* _What you are asked to do_
The answer must consist of every line below that contains the word "players".
----- Working data -----
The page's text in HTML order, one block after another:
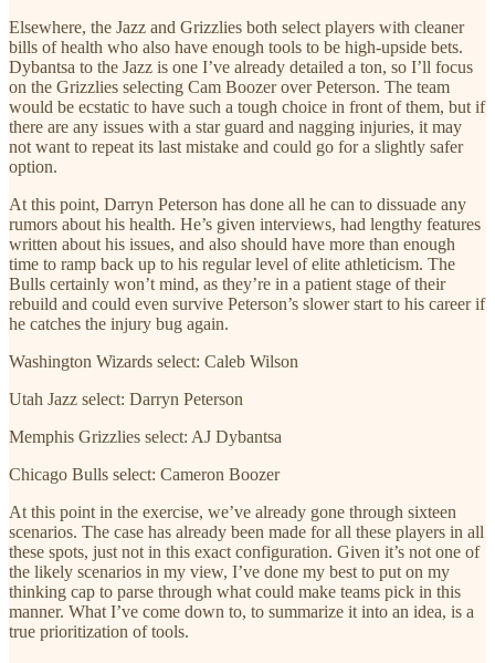
Elsewhere, the Jazz and Grizzlies both select players with cleaner
bills of health who also have enough tools to be high-upside bets.
Dybantsa to the Jazz is one I’ve already detailed a ton, so I’ll focus
on the Grizzlies selecting Cam Boozer over Peterson. The team
would be ecstatic to have such a tough choice in front of them, but if
there are any issues with a star guard and nagging injuries, it may
not want to repeat its last mistake and could go for a slightly safer
option.
At this point, Darryn Peterson has done all he can to dissuade any
rumors about his health. He’s given interviews, had lengthy features
written about his issues, and also should have more than enough
time to ramp back up to his regular level of elite athleticism. The
Bulls certainly won’t mind, as they’re in a patient stage of their
rebuild and could even survive Peterson’s slower start to his career if
he catches the injury bug again.
Washington Wizards select: Caleb Wilson
Utah Jazz select: Darryn Peterson
Memphis Grizzlies select: AJ Dybantsa
Chicago Bulls select: Cameron Boozer
At this point in the exercise, we’ve already gone through sixteen
scenarios. The case has already been made for all these players in all
these spots, just not in this exact configuration. Given it’s not one of
the likely scenarios in my view, I’ve done my best to put on my
thinking cap to parse through what could make teams pick in this
manner. What I’ve come down to, to summarize it into an idea, is a
true prioritization of tools.
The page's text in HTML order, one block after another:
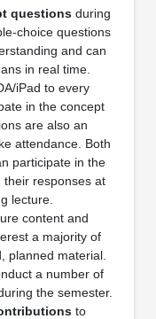
questionsduring
choice questions
and can
in real time.
iPad to every
in the concept
are also an
attendance. Both
participate in the
responses at
lecture.
content and
a majority of
planned material.
a number of
the semester.
to
-----
* _Output for this exercise_
Elsewhere, the Jazz and Grizzlies both select players with cleaner
scenarios. The case has already been made for all these players in all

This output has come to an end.